Blood sample was collected after 12 h fasting before the injury, on the 3^rd and the 7^th weeks after the injury. At 7^th week time point, all rabbits were sacrificed by air embolism. The left femoral arteries were harvested, flushed with normal saline and kept in 10% formalin solution for pathology investigation. All the samples were embedded in paraffin, cross-sectioned, and stained with H&E. Light microscope was used to observe pathological changes.

Statistical analysis

Statistical analysis was performed using SPSS 16.0. The data were expressed as mean ± standard deviation (SD). Differences were analyzed by one-way analysis of variance (ANOVA) followed by the Newman-Keuls test. P<0.05 were considered as statistically significant.

Results

General situation

All rabbits in control group were in good condition with white and shining furs, bright eyes and responsive to feeding and active in scratching cages. No mortality was observed in control group. All rabbits in experimental group began to show poor spirit and became less active at the 3^rd week of experiment/injury. Although having normal appetite, they were less responsive to feeding on the 5^th week and tended to be lying rather than being active. Their appetite further decreased and fur became dark. There were ulceration and crusting formed at nail beds of four extremities (Figure 1A). The inner ear began to appear yellow crusting (Figure 1B) and experienced hair lost (Figure 1C). On the 7^th week, they began to have cloudy eyes and fat deposition. One rabbit suddenly died in the middle of the 7th week without significant abnormalities found by autopsy.
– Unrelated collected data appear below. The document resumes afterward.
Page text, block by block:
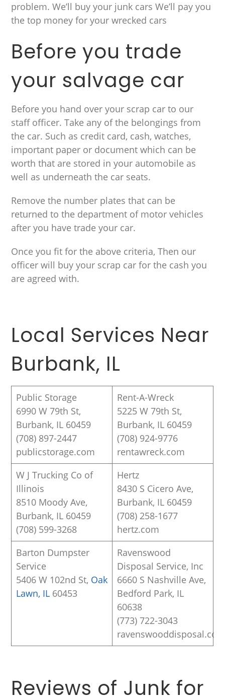
problem. We’ll buy your junk cars We’ll pay you
the top money for your wrecked cars
Before you trade
your salvage car
Before you hand over your scrap car to our
staff officer. Take any of the belongings from
the car. Such as credit card, cash, watches,
important paper or document which can be
worth that are stored in your automobile as
well as underneath the car seats.
Remove the number plates that can be
returned to the department of motor vehicles
after you have trade your car.
Once you fit for the above criteria, Then our
officer will buy your scrap car for the cash you
are agreed with.
Local Services Near
Burbank, IL
Public Storage
6990 W 79th St,
Burbank, IL 60459
(708) 897-2447
publicstorage.com
Rent-A-Wreck
5225 W 79th St,
Burbank, IL 60459
(708) 924-9776
rentawreck.com
W J Trucking Co of
Illinois
8510 Moody Ave,
Burbank, IL 60459
(708) 599-3268
Hertz
8430 S Cicero Ave,
Burbank, IL 60459
(708) 258-1677
hertz.com
Barton Dumpster
Service
5406 W 102nd St, Oak
Lawn, IL 60453
Ravenswood
Disposal Service, Inc
6660 S Nashville Ave,
Bedford Park, IL
60638
(773) 722-3043
Reviews of Junk for

Figure 1: General condition of animals after surgery; A: There were ulceration and crusting formed at the nail bed; B: The inner ear began to have yellow crusting formed; C: Part of the tail hair began to lose.

Measurement of serum lipids

There was no significant difference of TG, TC and LDL levels before experiment, 3rd week and the 7^th week after injury (all P>0.05) (Table 1) in control group. In contrast, serum lipid levels including TG, TC, and LDL of experiment group were significantly increased at the 3^rd and 7th weeks compared with pre-experiment (TG, 1.49 ± 1.02, 2.44 ± 0.57 vs. 0.64 ± 0.24; TC, 33.98 ± 2.13, 45.79 ± 1.69 vs. 0.92 ± 0.27; LDL, 28.83 ± 1.97, 33.04 ± 2.17 vs. 0.51 ± 0.23) (P<0.01) (Table 1), suggesting a successful induction of hyperlipidemia in experiment group.

Table 1. Measurement of serum lipids at the different time points of two groups.

Observation of pathological morphology

Endothelium was complete and intact in the femoral arteries in the control group, which was single-layered and close to the inner elastic plate. The smooth muscle cells in the middle layer were in oval shape. In contrast, plaques were observed in the injured femoral arteries in experiment group which were covered by fibrous tissues. There was also thromboses formation in the lumen where calcification spots were observed. Thickness of arterial wall was not identical to that of the control group although one side of the vessel wall became thinner with smooth muscle rupture. The other side of it had foam cells unevenly distributed surrounded by homogeneous red collagen and calcification spots. There was arterial bleeding and hematoma formation between the middle and the outer layer (Figures 2A-2C).

Figure 2: H&E staining of morphology of injured vessel wall; A: Plaques in the femoral arteries which were covered by fibrous tissues; B: Thromboses formed in the lumen which had calcification spots; C: Foam cells unevenly distributed which were surrounded by homogeneous red collagen with calcification spots.

Discussion

The pathological process of AS mainly involves large- and middle-sized arteries [11]. Although the exact pathogenesis or mechanisms of atherosclerosis development are still unclear, the damage response theory and inflammatory theory are the two most widely accepted ones [12]. Endothelial cells are damaged which results in vascular inflammation and subsequent formation of foam cells and fibrous tissue proliferation. Pathology studies show the formation of fatty streak, fibrous tissues, and ultimate plaques formation in the different stages of atherosclerosis development. Abnormal lipid metabolism, especially serum lipids such as TG, TC, and LDL is one of the most important factors in the progress of AS [13]. It is not only the initial step in AS but also plays an important role in leading vascular endothelial damage [14]. The establishment of AS model using high-fat diet plus balloon injury on abdominal or iliac arteries has been extensively used. Some studies have reported that high-fat diet plus inflammatory stimulus is able to produce AS model [15]. However, all these methods are relatively time-consuming. To provide a better animal model which could not only mimic the atherosclerosis formation in human, but also have a relatively shorter period in model establishment, we have combined several approached that have been used in large atherosclerosis animal model establishment.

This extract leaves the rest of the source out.